Partially under LeWitt's influence, but mostly at the behest of her own quirky temperament, Hesse progressed from such insouciantly composed abstract mixed-media works on paper as "No Title" (1963), to more gridded versions of the same, to fully gridded gouaches on paper, to such arguably feminist riffs on LeWitt's precise, white, birdcagelike skeletal boxes as the vaguely vaginal "Accession V" (1968). Her total oeuvre, of course, strayed far from grids and boxes into hanging, coiled and semiscattered works made with such un-LeWittian and conservator's-nightmare materials as latex, cord, rubber and papier-caché. It's for these that Hesse is more well-known, and only a few examples—for instance, an untitled hanging black sculpture from 1966 that looks like a child sausage tethered to its parent—are included in "Converging Lines."
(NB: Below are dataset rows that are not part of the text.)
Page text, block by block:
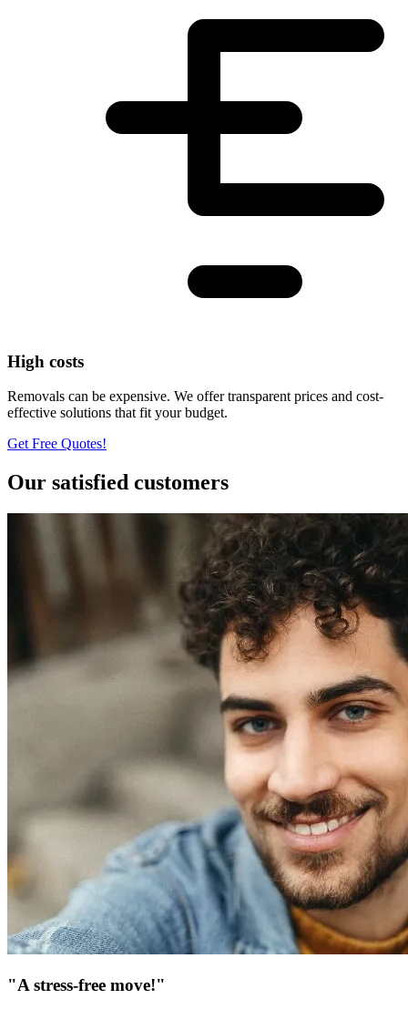
High costs
Removals can be expensive. We offer transparent prices and cost-
effective solutions that fit your budget.
Get Free Quotes!
Our satisfied customers
"A stress-free move!"
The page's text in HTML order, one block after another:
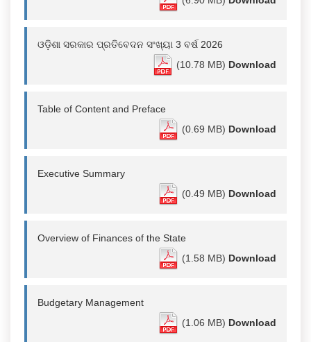
ଓଡ଼ିଶା ସରକାର ପ୍ରତିବେଦନ ସଂଖ୍ୟା 3 ବର୍ଷ 2026
(10.78 MB) Download
Table of Content and Preface
(0.69 MB) Download
Executive Summary
(0.49 MB) Download
Overview of Finances of the State
(1.58 MB) Download
Budgetary Management
(1.06 MB) Download
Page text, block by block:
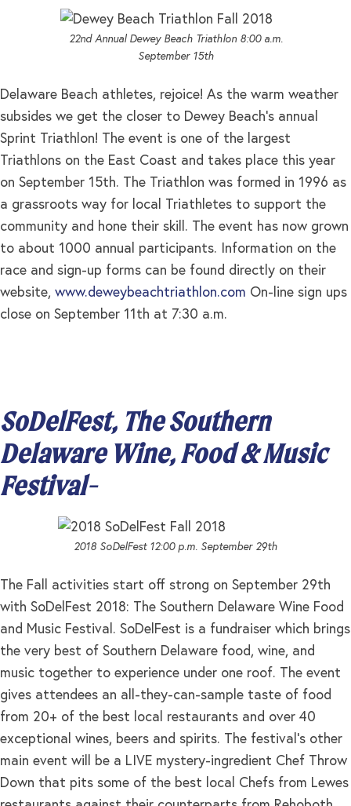
22nd Annual Dewey Beach Triathlon 8:00 a.m.
September 15th
Delaware Beach athletes, rejoice! As the warm weather
subsides we get the closer to Dewey Beach’s annual
Sprint Triathlon! The event is one of the largest
Triathlons on the East Coast and takes place this year
on September 15th. The Triathlon was formed in 1996 as
a grassroots way for local Triathletes to support the
community and hone their skill. The event has now grown
to about 1000 annual participants. Information on the
race and sign-up forms can be found directly on their
website, www.deweybeachtriathlon.com On-line sign ups
close on September 11th at 7:30 a.m.
SoDelFest, The Southern
Delaware Wine, Food & Music
Festival-
2018 SoDelFest 12:00 p.m. September 29th
The Fall activities start off strong on September 29th
with SoDelFest 2018: The Southern Delaware Wine Food
and Music Festival. SoDelFest is a fundraiser which brings
the very best of Southern Delaware food, wine, and
music together to experience under one roof. The event
gives attendees an all-they-can-sample taste of food
from 20+ of the best local restaurants and over 40
exceptional wines, beers and spirits. The festival’s other
main event will be a LIVE mystery-ingredient Chef Throw
Down that pits some of the best local Chefs from Lewes
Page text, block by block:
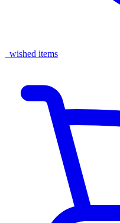
wished items
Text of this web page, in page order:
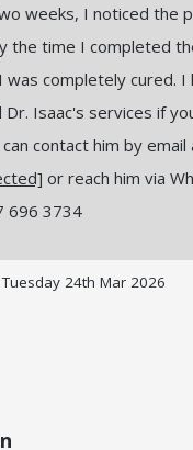
weeks, I noticed the
the time I completed
completely cured. I
Isaac's services if
contact him by email
or reach him via
696 3734
24th Mar 2026
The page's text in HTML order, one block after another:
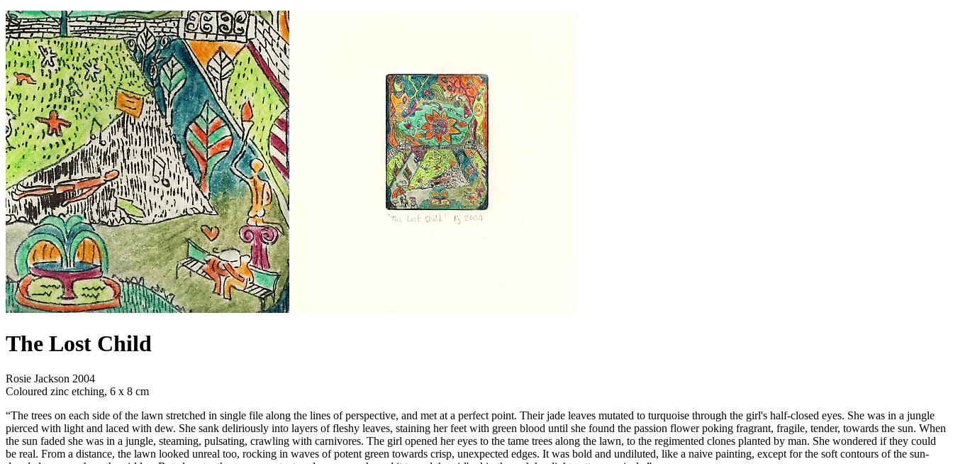
The Lost Child
Rosie Jackson 2004
Coloured zinc etching, 6 x 8 cm
“The trees on each side of the lawn stretched in single file along the lines of perspective, and met at a perfect point. Their jade leaves mutated to turquoise through the girl's half-closed eyes. She was in a jungle
pierced with light and laced with dew. She sank deliriously into layers of fleshy leaves, staining her feet with green blood until she found the passion flower poking fragrant, fragile, tender, towards the sun. When
the sun faded she was in a jungle, steaming, pulsating, crawling with carnivores. The girl opened her eyes to the tame trees along the lawn, to the regimented clones planted by man. She wondered if they could
be real. From a distance, the lawn looked unreal too, rocking in waves of potent green towards crisp, unexpected edges. It was bold and undiluted, like a naive painting, except for the soft contours of the sun-
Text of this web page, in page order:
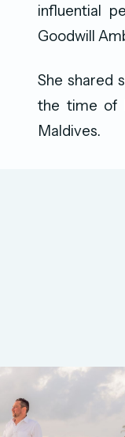
influential
Goodwill
She shared
the time of
Maldives.
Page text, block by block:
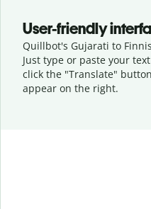
User-friendly
Quillbot's Gujarati to
Just type or paste your
click the "Translate"
appear on the right.
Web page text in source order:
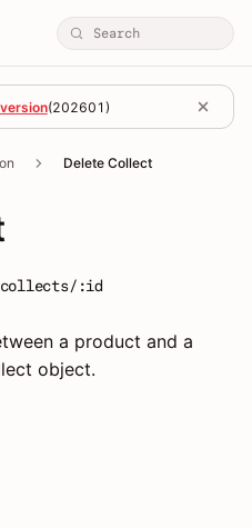
(202601 )
Delete Collect
collects/:id
a product and a
object.
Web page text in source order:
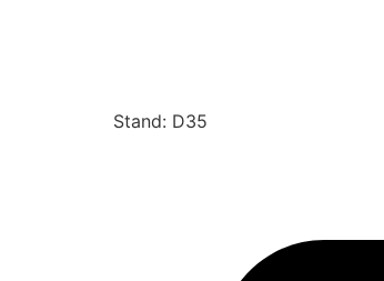
Stand: D35
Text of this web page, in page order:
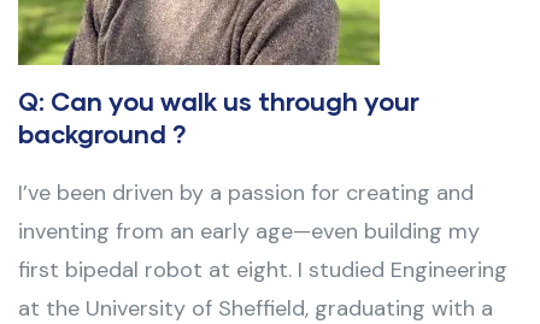
Q: Can you walk us through your
background ?
I’ve been driven by a passion for creating and
inventing from an early age—even building my
first bipedal robot at eight. I studied Engineering
at the University of Sheffield, graduating with a
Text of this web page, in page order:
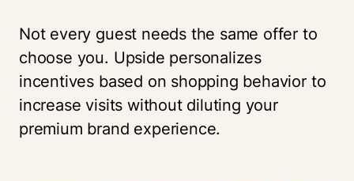
Not every guest needs the same offer to
choose you. Upside personalizes
incentives based on shopping behavior to
increase visits without diluting your
premium brand experience.

Hesse's impact on the actual look of LeWitt's art is more slight, but nevertheless persistent. When he heard about her death, LeWitt was preparing an exhibition in Paris. "I was thinking about her work and me and my work, too ... I just did a piece that sort of encompassed both of them": "Wall Drawing #46: Vertical Lines, not straight, not touching, covering the wall evenly" (1970). It was the first instance of LeWitt's departing from straight lines. That influence from Hesse can still be seen in "Wall Drawing #797" (1995), in which an initial, wavering hand-drawn horizontal line high on the wall is copied, at close intervals underneath, in alternating marker colors, until there's no more room at the bottom. (All wall drawings by LeWitt are re-created anew for each exhibition.) In terms of a more general influence, however, Hesse's memory stayed with LeWitt for almost 40 years. A good case can be made that her brief artistic life had a profound effect on him, deepening an already gentle, humanistic demeanor. Indeed, LeWitt later named one of his daughters Eva.
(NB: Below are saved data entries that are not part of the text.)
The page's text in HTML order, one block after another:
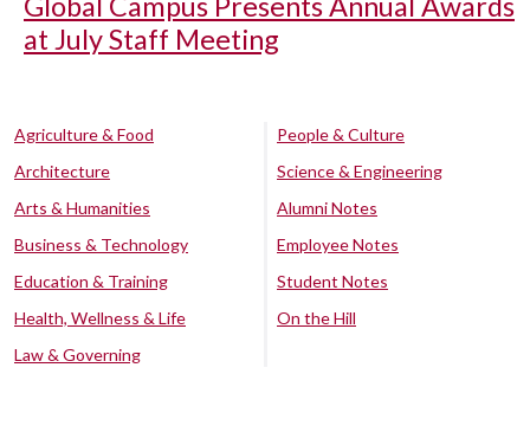
at July Staff Meeting
Agriculture & Food
Architecture
Arts & Humanities
Business & Technology
Education & Training
Health, Wellness & Life
Law & Governing
People & Culture
Science & Engineering
Alumni Notes
Employee Notes
Student Notes
On the Hill
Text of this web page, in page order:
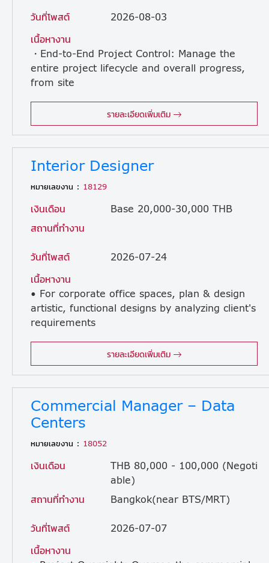
วันที่โพสต์
2026-08-03
เนื้อหางาน
・End-to-End Project Control: Manage the
entire project lifecycle and overall progress,
from site
รายละเอียดเพิ่มเติม
Interior Designer
หมายเลขงาน : 18129
เงินเดือน
Base 20,000-30,000 THB
สถานที่ทำงาน
วันที่โพสต์
2026-07-24
เนื้อหางาน
• For corporate office spaces, plan & design
artistic, functional designs by analyzing client's
requirements
รายละเอียดเพิ่มเติม
Commercial Manager – Data
Centers
หมายเลขงาน : 18052
เงินเดือน
THB 80,000 - 100,000 (Negoti
able)
สถานที่ทำงาน
Bangkok(near BTS/MRT)
วันที่โพสต์
2026-07-07
เนื้อหางาน
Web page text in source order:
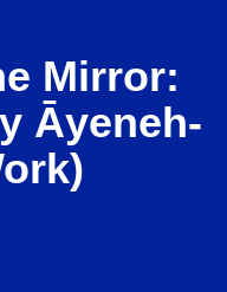
Mirror:
Āyeneh-
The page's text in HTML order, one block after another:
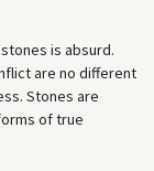
is absurd.
are no different
Stones are
of true
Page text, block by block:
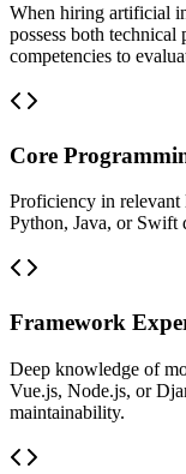
When hiring artificial
possess both
competencies to
Core
Proficiency in relevant
Python, Java, or Swift
Framework
Deep knowledge of
Vue.js, Node.js, or
maintainability.
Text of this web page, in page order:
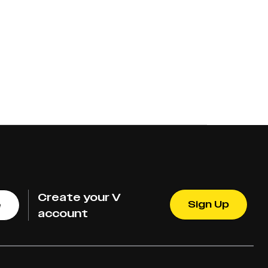
Create your V
account
Sign Up
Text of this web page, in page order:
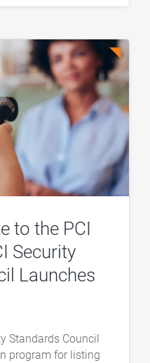
to the PCI
Security
Launches
Standards Council
program for listing
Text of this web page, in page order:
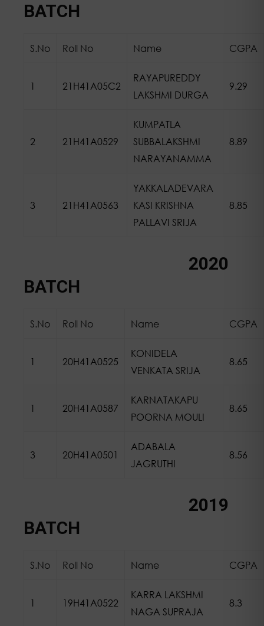
BATCH
S.No Roll No Name CGPA
1 21H41A05C2
RAYAPUREDDY
LAKSHMI DURGA
9.29
2 21H41A0529
KUMPATLA
SUBBALAKSHMI
NARAYANAMMA
8.89
3 21H41A0563
YAKKALADEVARA
KASI KRISHNA
PALLAVI SRIJA
8.85
2020
BATCH
S.No Roll No Name CGPA
1 20H41A0525
KONIDELA
VENKATA SRIJA
8.65
1 20H41A0587
KARNATAKAPU
POORNA MOULI
8.65
3 20H41A0501
ADABALA
JAGRUTHI
8.56
2019
BATCH
S.No Roll No Name CGPA
1 19H41A0522
KARRA LAKSHMI
NAGA SUPRAJA
8.3
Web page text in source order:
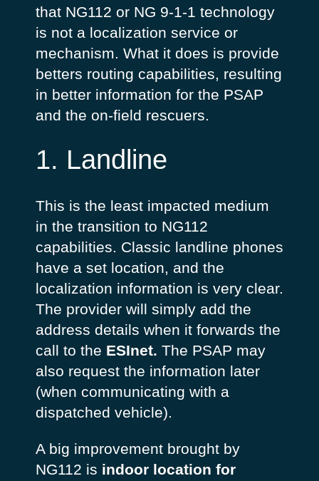
that NG112 or NG 9-1-1 technology
is not a localization service or
mechanism. What it does is provide
betters routing capabilities, resulting
in better information for the PSAP
and the on-field rescuers.
1. Landline
This is the least impacted medium
in the transition to NG112
capabilities. Classic landline phones
have a set location, and the
localization information is very clear.
The provider will simply add the
address details when it forwards the
call to the ESInet. The PSAP may
also request the information later
(when communicating with a
dispatched vehicle).
A big improvement brought by
NG112 is indoor location for
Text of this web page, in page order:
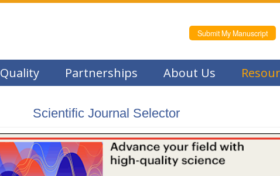
Submit My Manuscript
Quality Partnerships About Us
Scientific Journal Selector

A word about the show's catalog: It's one of the best I've ever seen. Its size (generous, but not clumsily large), weight (hefty but not uncomfortable), fonts, paper, interior images and cover illustration (a 1968 work on paper by Hesse that gracefully sums up the show's premise) are just about perfect. The essays—by the show's curator, Veronica Roberts; art historian Kirsten Swenson; and Ms. Lippard, the veteran critic—are informative and argot-free. Though a map showing exactly where noted artists of the time lived in Lower Manhattan isn't strictly necessary, it'll probably be nice to have on hand through the years. The "Converging Lines" catalog should be a model for museum publications to come.

Mr. Plagens is an artist and writer in New York.